With affection, I have been deemed the recycling nazi.
And I tried to think back if this was part of widow-ness or part of me historically.
Fortunately/unfortunately I think it was part of me way before even Roger entered the picture.
I think it started in NYC.
NYC residents are required to recycle.
And we recycled everything under the threat of a fine.
But... after Roger died.
Yes, it did become even more of an obsession.
As a control freak who just had the world ripped out from under me and I felt I was spinning out of control, I needed something I could be in the driver's seat of since death was not an option.
So what could I control?
Recycling! [And choosing whether to eat or not, mostly not.]
Yes, I am still a bit obsessed.
My friends and family are even still a bit scared of me.
Recently, I found out some good friends hid some styrofoam containers from me last New Year's Eve when their catered dinner came in individual dinner portions.
"Do not let Star go in the garage."
Another friend confessed she thinks of me as she brushes her teeth and lets the water continually run.

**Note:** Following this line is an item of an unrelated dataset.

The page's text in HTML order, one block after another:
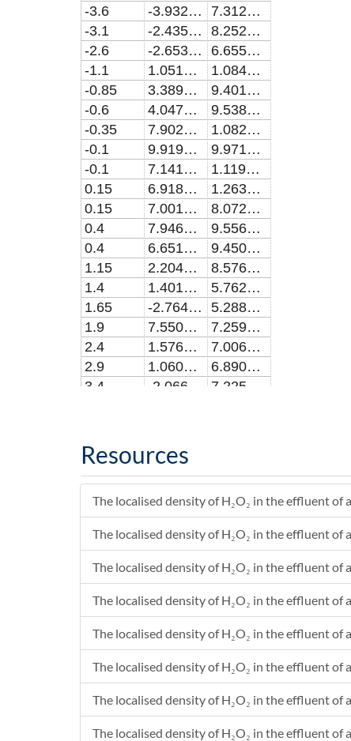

Others have told stories where as they were recycling, reusing, or reducing they thought "Star would be proud of me."
I laugh mostly.
It is nice that perhaps I am influencing people's thinking about recycling and such.
But I really hope I do not terrorize people to the point they are afraid of me.
That is not my intention.
I am just a control freak who deeply believes in the three R's.
So I apologize to those have felt my wrath as the recycling nazi.